Transphobia, Clothes, Gender, Media, and the Rest of It

A friend asked a question on my wall on FB, and I confess, I was pretty enamored of my answer. So much so that I am reposting it here, with some edits and a lot of additions. What can I say--not humble in this case, but very committed! Your comments extremely invited.

Josh asked: "OK, I admit it. I can be dense sometimes. But I have friends who are less so. Can you explain to me how this ad was offensive to the transgendered? I mean, its clearly a parody of the T-Mobile ad, and its a picture of a guy in a dress, not a picture of a woman who used to be a man or vice versa. I just don't get it. Help?"

He's referring to this link:

http://mobilized.allthingsd.com/20110510/sprint-funded-ad-pulled-after-complaints-from-transgender-community/?mod=ATD_rss

My edited and added-to reply:

OK, so let me take a brief crack at this...I think it's important to recognize that "transgender" is not just the new word for "transsexual"--i.e. I used to be a man, now I'm a woman, or vice versa. The category of people who identify as "transgender" (or "trans" for short), includes people who now present with a different gender identity than that assigned at birth (whether they have had surgery and/or take hormones or not), as well as people who identify as somewhere on the gender spectrum besides the binary choices of male and female, and off that spectrum entirely--some of whom identify with the label "genderqueer".
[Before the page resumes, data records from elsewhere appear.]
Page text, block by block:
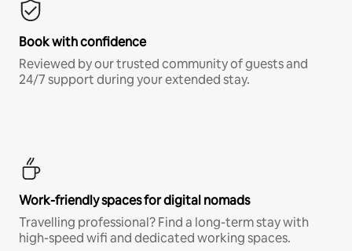
Book with confidence
Reviewed by our trusted community of guests and
24/7 support during your extended stay.
Work-friendly spaces for digital nomads
Travelling professional? Find a long-term stay with
high-speed wifi and dedicated working spaces.
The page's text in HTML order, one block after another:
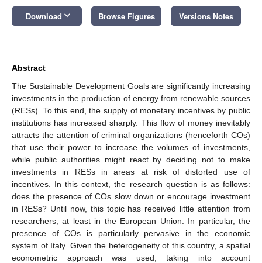
Download keyboard_arrow_down Browse Figures Versions Notes
Abstract
The Sustainable Development Goals are significantly increasing
investments in the production of energy from renewable sources
(RESs). To this end, the supply of monetary incentives by public
institutions has increased sharply. This flow of money inevitably
attracts the attention of criminal organizations (henceforth COs)
that use their power to increase the volumes of investments,
while public authorities might react by deciding not to make
investments in RESs in areas at risk of distorted use of
incentives. In this context, the research question is as follows:
does the presence of COs slow down or encourage investment
in RESs? Until now, this topic has received little attention from
researchers, at least in the European Union. In particular, the
presence of COs is particularly pervasive in the economic
system of Italy. Given the heterogeneity of this country, a spatial
econometric approach was used, taking into account
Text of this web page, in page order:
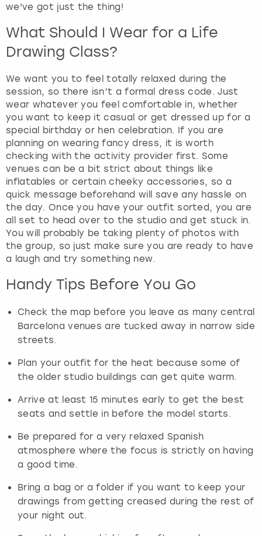
g
d
e
s
.
we've got just the thing!
What Should I Wear for a Life
Drawing Class?
We want you to feel totally relaxed during the
session, so there isn’t a formal dress code. Just
wear whatever you feel comfortable in, whether
you want to keep it casual or get dressed up for a
special birthday or hen celebration. If you are
planning on wearing fancy dress, it is worth
checking with the activity provider first. Some
venues can be a bit strict about things like
inflatables or certain cheeky accessories, so a
quick message beforehand will save any hassle on
the day. Once you have your outfit sorted, you are
all set to head over to the studio and get stuck in.
You will probably be taking plenty of photos with
the group, so just make sure you are ready to have
a laugh and try something new.
Handy Tips Before You Go
Check the map before you leave as many central
Barcelona venues are tucked away in narrow side
streets.
Plan your outfit for the heat because some of
the older studio buildings can get quite warm.
Arrive at least 15 minutes early to get the best
seats and settle in before the model starts.
Be prepared for a very relaxed Spanish
atmosphere where the focus is strictly on having
a good time.
Bring a bag or a folder if you want to keep your
drawings from getting creased during the rest of
your night out.
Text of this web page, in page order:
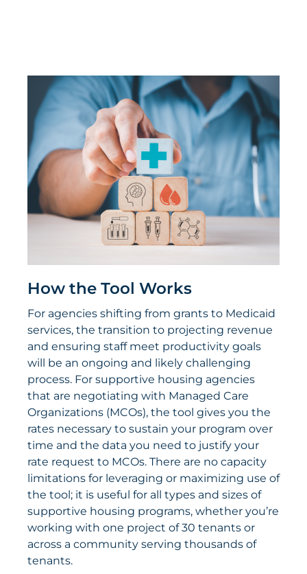
How the Tool Works
For agencies shifting from grants to Medicaid
services, the transition to projecting revenue
and ensuring staff meet productivity goals
will be an ongoing and likely challenging
process. For supportive housing agencies
that are negotiating with Managed Care
Organizations (MCOs), the tool gives you the
rates necessary to sustain your program over
time and the data you need to justify your
rate request to MCOs. There are no capacity
limitations for leveraging or maximizing use of
the tool; it is useful for all types and sizes of
supportive housing programs, whether you’re
working with one project of 30 tenants or
across a community serving thousands of
tenants.
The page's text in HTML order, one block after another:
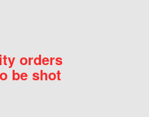
orders
be shot
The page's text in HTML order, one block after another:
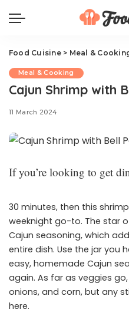
Food Cuisine> Meal &
Meal & Cooking
Cajun Shrimp with
11 March 2024
If you’re looking to get
30 minutes, then this
weeknight go-to. The star
Cajun seasoning, which
entire dish. Use the jar you
easy, homemade Cajun
again. As far as veggies
onions, and corn, but any
here.
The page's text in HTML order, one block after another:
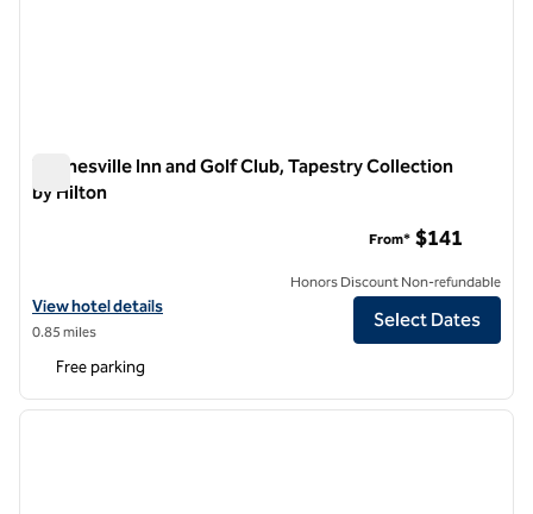
Waynesville Inn and Golf Club, Tapestry Collection
by Hilton
View hotel details for Waynesville Inn and Golf Club, Tapestry
View hotel details
0.85 miles
From* $141
Honors Discount Non-refundable
Select Dates
Free parking
1 of 12
next
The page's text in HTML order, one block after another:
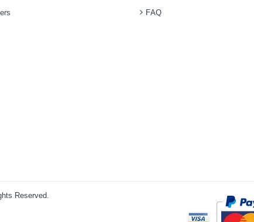
FAQ
Reserved.
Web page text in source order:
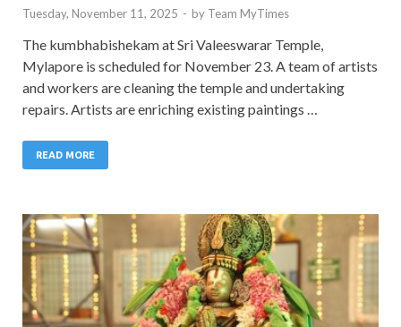
Tuesday, November 11, 2025 - by Team MyTimes
The kumbhabishekam at Sri Valeeswarar Temple,
Mylapore is scheduled for November 23. A team of artists
and workers are cleaning the temple and undertaking
repairs. Artists are enriching existing paintings …
READ MORE
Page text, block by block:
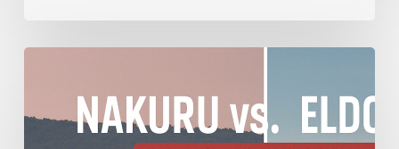
and
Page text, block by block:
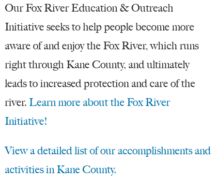
Our Fox River Education & Outreach
Initiative seeks to help people become more
aware of and enjoy the Fox River, which runs
right through Kane County, and ultimately
leads to increased protection and care of the
river. Learn more about the Fox River
Initiative!
View a detailed list of our accomplishments and
activities in Kane County.
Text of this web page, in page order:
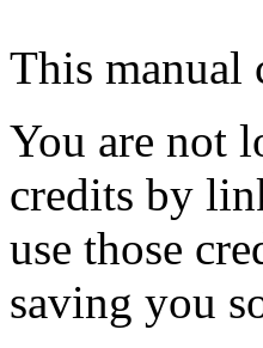
This manual
You are not
credits by
use those
saving you
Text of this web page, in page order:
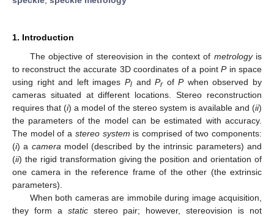
1. Introduction
The objective of stereovision in the context of metrologyis
to reconstruct the accurate 3D coordinates of a pointPin space
using right and left images PlandProfPwhen observed by
cameras situated at different locations. Stereo reconstruction
requires that (i) a model of the stereo system is available and (ii)
the parameters of the model can be estimated with accuracy.
The model of a stereo system is comprised of two components:
(i) a camera model (described by the intrinsic parameters) and
(ii) the rigid transformation giving the position and orientation of
one camera in the reference frame of the other (the extrinsic
parameters).
When both cameras are immobile during image acquisition,
they form a staticstereo pair; however, stereovision is not
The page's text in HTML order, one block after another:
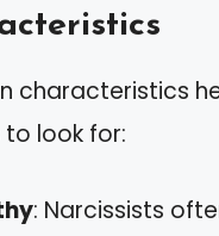
characteristics
look for:
: Narcissists
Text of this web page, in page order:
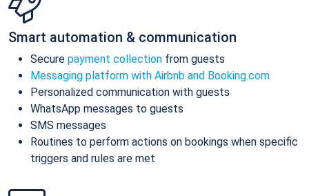
Smart automation & communication
Secure payment collection from guests
Messaging platform with Airbnb and Booking.com
Personalized communication with guests
WhatsApp messages to guests
SMS messages
Routines to perform actions on bookings when specific
triggers and rules are met
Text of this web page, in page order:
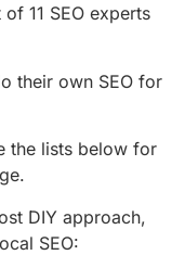
11 SEO experts
their own SEO for
the lists below for
DIY approach,
SEO:
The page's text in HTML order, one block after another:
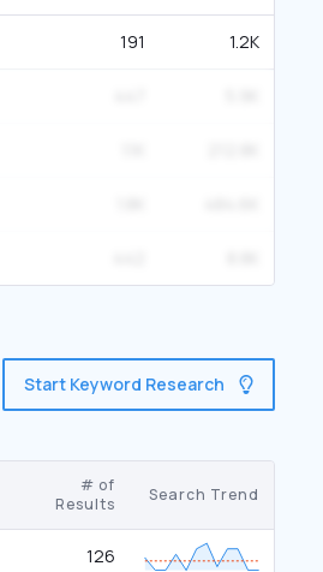
191 1.2K
Start Keyword Research
# of
Results
Search Trend
126
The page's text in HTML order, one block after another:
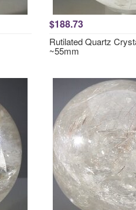
$188.73
Rutilated Quartz
~55mm

In short, the category of people who identify as "transgender" stand collectively as a testament to the idea that there is not an inevitable linkage (only a cultural one, and often an oppressive one at that) between one's biological characteristics (outer or inner) and all the things we think of as going along with boy and girl, man and woman. What that means in this context is that riffing off the idea of "how funny is it for a man to be wearing a dress!" reflects a worldview in which it is laughable and mockable for people to dress how they want to dress and not the way that the societal gender police think they should dress. This is an attitude that has gotten people beaten and killed (the Stonewall Riots emerged in a context in which it was illegal in NYC for a person to go out in public wearing less than 3 obvious garments associated with their biological sex. Seriously.) and so transgender people and their allies are understandably sensitive about it.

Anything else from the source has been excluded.